KOC set up their starting corral next to the festival area where the emcee for the event got the kids pumped up for the start. Using a super soaker water gun only added to the excitement on this 95-degree day. Once we were thoroughly drenched the air horn blew and waves of parents with their children took off. The first obstacle along the way was a series of suspended punching bag type balloons which required racers to weave their way through before continuing to a series of A-frame type walls that needed to be traversed. Next up a shallow pool of ankle-deep water filled with colored floating balls needed to be crossed before dropping down on all fours for a set of low crawls. An A-frame with rock climbing holds sat in a pool of water and required racers to cross from one side to the other. I found this to be perhaps the toughest obstacle of the day and possibly the most fun for the youngsters. KOC followed up with an adult obstacle, the sandbag carry, but scaled it down to 5 and 10-pound bags with the carry distance being around 20 yards total.

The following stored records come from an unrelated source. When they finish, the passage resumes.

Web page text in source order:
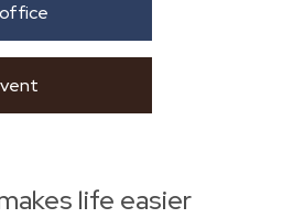
life easier
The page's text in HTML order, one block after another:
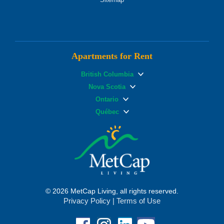
Apartments for Rent
British Columbia
Nova Scotia
Ontario
Québec
© 2026 MetCap Living, all rights reserved.
Privacy Policy Terms of Use
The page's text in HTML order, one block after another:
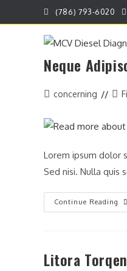
to
(786) 793-6020
Neque
Postconcerning
Lorem ipsum dolor
Sed nisi. Nulla quis
Continue Reading
Litora
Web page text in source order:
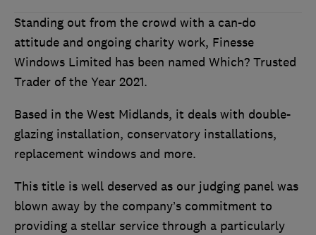
Standing out from the crowd with a can-do
attitude and ongoing charity work, Finesse
Windows Limited has been named Which? Trusted
Trader of the Year 2021.
Based in the West Midlands, it deals with double-
glazing installation, conservatory installations,
replacement windows and more.
This title is well deserved as our judging panel was
blown away by the company’s commitment to
providing a stellar service through a particularly

The trail became a bit soggier now as the rain the previous night drained into this section of the course. Racers now encountered a spider web of bungee cords on them leading to a fun rope swing across a shallow water pit. I noticed the kids really liked playing Tarzan on this rope! No obstacle course can be complete without a cargo net climb, right? KOC chose this section of the trail to install their A-frame cargo climb with a group of car tires set up a short distance away for the high knees obstacle. The distance between obstacles lengthened a bit now during the last section of the course. Ladder walls, which the racers could either climb or go under was the next obstacle presented. A suspended balance pole with hanging ropes proved a tough task to manage as racers made their way around the last turn of the course where a rock climb with a slide down to the stickiest mud ever waited. I personally had to pull one of my kids out of this mess and I’m sure many a parent went looking for missing shoes in this muck after the race. The last obstacle along the way to the finish became a messy one as a net was suspended over a mud pit which got kids low and dirty before crossing the finish line and picking up their unique medal.
The KOC was an awesome family adventure as I saw smiling faces everywhere. The obstacles here were geared a little more towards younger racers as there wasn’t anything that older racers would fail to complete. KOC offered cool Razor Scooter products to the top 3 winners in each competitive age class and although the competitive waves were small, the competition for those scooters appeared fierce. One thing I noticed is a bit of an obstacle back up during the open waves. As a veteran racer I’d suggest making smaller waves staggered every 10-15 minutes apart instead of the larger waves every half an hour, or by adding another obstacle at each location along the course. Additionally, having a computer or tablet available for competitive racers to view their time would have been a valuable addition. The only people who knew their times were the top 3. The rest of the racers had to wait until Monday to see their results. Parking and pictures were free at this event which was certainly another plus. So, if you’re an OCR enthusiast, and I’m guessing you are if you’re reading this, grab the kids and hit a KOC event so that generation next can enjoy their own special race!